Economics

Infrastructure report: The origins of the Huawei conundrum

And how to manage the risk

March 19, 2020
 Imaginechina/SIPA USA/PA Images
Imaginechina/SIPA USA/PA Images


The UK acquired Huawei equipment during the telecoms upgrade ordered by the Blair government. Has it been paying the price ever since? Photo: Imaginechina/SIPA USA/PA Images

In real life, stories rarely make a clean start or point to an unambiguous future. Boris Johnson was finally obliged to decide in January whether to allow the Chinese technology giant Huawei to participate in the building of the UK’s 5G network. If he decided against Huawei, he would antagonise China, whose markets had been misleadingly dangled in front of voters as Brexit-bait. If he decided in favour of Huawei, he would offend the US, a close ally whose markets had also been paraded as important.

In addition to the external actors, there were pressures from within his own party’s ranks, along with a steady accumulation of critical reports on China’s behaviour. There were the examples of close allies, Australia and New Zealand, which had both decided against Huawei, and there was disagreement within the UK’s national security apparatus. For Johnson it was a “zero cake” moment.

The UK acquired Huawei equipment during the telecoms upgrade ordered by the Blair government. The attraction was price and the security risk was ignored until it was too late. Since then, risk management has dictated close monitoring of Huawei equipment and software by UK personnel under the direction of the National Cyber Security Centre (NCSC).

They have no illusions about the danger that Huawei presents and readily agree that it is not a trusted supplier, but they differ from their US counterparts in their assessment of the risk, finding the US position irrational.



The NCSC argues that lack of diversity of suppliers is equally a security concern and points out that the US has neglected to maintain its own capability. For the NCSC, three suppliers is the magic number, which of necessity includes Huawei. It further argues that Huawei can be kept out of core operations and its participation limited.

This chimed almost exactly with what Johnson announced, to the fury of Donald Trump. Huawei participation, Johnson said, would be permitted but limited to 35 per cent of network infrastructure, and it would not be admitted to sensitive parts of the network or to core operations.

Leaving aside the technical argument about whether, in 5G, that is a meaningful distinction—in Australia, they think not—Johnson’s decision postpones rather than settles the matter. It is, in fact, a fudge.

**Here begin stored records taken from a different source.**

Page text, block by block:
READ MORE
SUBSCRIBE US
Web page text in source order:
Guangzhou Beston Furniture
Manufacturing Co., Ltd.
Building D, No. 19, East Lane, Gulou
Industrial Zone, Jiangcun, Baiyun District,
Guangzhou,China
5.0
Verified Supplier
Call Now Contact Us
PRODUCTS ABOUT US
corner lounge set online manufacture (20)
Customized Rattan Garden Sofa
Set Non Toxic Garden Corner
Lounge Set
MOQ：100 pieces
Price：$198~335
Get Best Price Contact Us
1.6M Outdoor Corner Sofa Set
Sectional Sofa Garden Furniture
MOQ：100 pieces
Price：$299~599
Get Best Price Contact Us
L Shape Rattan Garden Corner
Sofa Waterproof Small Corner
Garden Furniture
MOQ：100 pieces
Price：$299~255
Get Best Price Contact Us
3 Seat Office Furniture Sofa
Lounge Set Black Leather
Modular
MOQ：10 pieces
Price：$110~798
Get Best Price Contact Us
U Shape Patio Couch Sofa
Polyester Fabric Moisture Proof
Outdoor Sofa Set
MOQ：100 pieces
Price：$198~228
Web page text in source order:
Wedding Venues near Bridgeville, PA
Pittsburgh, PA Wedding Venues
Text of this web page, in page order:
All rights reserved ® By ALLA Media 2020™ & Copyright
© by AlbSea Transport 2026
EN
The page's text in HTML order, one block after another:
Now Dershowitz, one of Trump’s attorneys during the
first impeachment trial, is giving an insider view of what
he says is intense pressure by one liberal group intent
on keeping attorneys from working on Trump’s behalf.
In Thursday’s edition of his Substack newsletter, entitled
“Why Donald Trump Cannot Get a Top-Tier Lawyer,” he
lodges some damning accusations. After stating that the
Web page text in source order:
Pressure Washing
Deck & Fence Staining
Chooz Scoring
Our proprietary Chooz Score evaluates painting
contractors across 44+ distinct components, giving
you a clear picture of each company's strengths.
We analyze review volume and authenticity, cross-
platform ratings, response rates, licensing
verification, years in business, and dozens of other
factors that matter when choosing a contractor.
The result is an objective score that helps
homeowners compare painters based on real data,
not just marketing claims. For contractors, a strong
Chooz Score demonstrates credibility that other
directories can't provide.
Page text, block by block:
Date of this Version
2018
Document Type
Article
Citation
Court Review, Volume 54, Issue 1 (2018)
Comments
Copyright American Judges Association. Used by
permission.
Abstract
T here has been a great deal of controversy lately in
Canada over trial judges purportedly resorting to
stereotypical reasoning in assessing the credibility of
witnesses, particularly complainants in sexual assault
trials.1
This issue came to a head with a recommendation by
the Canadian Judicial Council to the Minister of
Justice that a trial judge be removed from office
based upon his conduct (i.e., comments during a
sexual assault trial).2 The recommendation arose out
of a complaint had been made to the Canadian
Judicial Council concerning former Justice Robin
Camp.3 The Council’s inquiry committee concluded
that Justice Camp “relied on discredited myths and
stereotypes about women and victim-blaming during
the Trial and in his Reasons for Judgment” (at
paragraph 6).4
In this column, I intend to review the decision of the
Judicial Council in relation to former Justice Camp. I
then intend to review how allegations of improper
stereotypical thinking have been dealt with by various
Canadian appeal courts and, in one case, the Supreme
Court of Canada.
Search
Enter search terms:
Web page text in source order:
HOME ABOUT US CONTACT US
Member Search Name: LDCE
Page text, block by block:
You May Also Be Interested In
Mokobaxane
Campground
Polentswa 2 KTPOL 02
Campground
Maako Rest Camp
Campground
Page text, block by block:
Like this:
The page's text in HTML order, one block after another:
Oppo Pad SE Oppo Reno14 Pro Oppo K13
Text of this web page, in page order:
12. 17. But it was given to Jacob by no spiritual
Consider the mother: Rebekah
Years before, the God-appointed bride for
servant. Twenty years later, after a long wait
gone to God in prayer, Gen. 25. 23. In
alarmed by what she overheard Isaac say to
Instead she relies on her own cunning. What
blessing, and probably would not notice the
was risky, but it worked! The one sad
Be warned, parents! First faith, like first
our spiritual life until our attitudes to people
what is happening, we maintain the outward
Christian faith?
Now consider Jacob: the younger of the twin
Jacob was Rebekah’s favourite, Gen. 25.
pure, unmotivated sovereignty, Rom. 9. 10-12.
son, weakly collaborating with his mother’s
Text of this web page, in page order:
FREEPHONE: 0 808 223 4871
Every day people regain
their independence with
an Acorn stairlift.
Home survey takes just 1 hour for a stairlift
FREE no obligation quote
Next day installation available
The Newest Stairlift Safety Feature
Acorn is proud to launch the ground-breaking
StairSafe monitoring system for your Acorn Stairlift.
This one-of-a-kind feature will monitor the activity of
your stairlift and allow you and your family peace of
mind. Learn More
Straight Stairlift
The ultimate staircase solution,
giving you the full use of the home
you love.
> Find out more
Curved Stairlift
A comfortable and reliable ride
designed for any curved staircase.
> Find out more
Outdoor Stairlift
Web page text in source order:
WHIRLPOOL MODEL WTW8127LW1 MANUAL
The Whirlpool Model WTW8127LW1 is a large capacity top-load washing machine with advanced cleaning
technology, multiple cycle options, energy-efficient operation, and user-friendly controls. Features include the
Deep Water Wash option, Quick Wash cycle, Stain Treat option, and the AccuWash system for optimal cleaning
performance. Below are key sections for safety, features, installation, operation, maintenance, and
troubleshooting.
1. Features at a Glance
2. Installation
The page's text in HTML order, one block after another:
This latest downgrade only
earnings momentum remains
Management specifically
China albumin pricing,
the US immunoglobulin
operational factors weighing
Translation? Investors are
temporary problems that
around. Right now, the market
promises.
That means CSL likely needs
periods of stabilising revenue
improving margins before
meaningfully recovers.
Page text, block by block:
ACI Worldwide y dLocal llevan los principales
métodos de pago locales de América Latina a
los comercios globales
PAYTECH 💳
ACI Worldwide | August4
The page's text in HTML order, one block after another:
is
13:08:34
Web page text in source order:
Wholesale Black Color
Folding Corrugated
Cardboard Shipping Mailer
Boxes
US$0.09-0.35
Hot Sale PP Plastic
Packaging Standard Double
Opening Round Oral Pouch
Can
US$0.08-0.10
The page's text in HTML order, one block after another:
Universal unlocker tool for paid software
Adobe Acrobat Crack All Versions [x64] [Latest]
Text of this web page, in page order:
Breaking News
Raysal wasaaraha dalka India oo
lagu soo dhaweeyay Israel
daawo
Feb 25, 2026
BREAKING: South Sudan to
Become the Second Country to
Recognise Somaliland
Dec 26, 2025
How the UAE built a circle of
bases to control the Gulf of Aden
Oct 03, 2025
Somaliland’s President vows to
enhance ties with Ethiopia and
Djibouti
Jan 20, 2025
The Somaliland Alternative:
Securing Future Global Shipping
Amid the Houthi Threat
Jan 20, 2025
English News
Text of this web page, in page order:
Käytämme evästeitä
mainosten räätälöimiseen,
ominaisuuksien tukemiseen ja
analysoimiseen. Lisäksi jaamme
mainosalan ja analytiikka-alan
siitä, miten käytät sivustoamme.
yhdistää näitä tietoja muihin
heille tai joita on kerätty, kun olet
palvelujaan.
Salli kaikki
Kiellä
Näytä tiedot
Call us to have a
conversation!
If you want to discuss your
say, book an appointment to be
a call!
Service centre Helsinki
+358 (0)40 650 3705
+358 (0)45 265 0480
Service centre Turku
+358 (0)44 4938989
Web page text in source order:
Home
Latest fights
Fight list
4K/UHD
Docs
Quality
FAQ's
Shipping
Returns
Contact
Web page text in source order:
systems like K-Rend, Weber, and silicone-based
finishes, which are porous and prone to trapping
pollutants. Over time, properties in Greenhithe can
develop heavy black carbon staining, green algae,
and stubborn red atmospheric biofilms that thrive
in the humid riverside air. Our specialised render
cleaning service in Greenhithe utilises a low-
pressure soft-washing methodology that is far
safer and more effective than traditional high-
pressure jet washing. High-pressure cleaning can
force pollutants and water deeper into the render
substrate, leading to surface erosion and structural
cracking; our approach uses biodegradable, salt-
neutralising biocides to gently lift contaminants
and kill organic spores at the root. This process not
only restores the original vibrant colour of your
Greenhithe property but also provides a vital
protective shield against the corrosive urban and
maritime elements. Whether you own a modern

Even if we were to stretch our credulity and believe that Huawei is independent of the Chinese Communist Party today, as it claims, there are any number of cases of Chinese companies being seized—either because they have transgressed politically or become too powerful, or because it suited the leadership to bring them down. And given that the UK government did ban China’s second biggest telecoms supplier, ZTE, on the grounds that it was too close to the Chinese government, making an exception for Huawei is illogical.

Johnson’s decision was largely determined by past mistakes, driven by cost and by fear of offending China. It would be expensive to rip out and replace Huawei equipment, but equally importantly, the UK, like the US, has no domestic capacity to address the risks of lack of diversity of supply. The second half of the NCSC’s argument is that the UK must remedy this deficiency for security reasons, in order to escape our current level of dependency on a company and a country that all sides agree is not a friend.

Even in the US, there have been calls for a return to an industrial strategy, crafted for exactly the same reason. If the dissenting Tory grandees who want Huawei equipment removed within three years prevail, they should also insist that spending money on native capacity is essential for national security in the 21st century.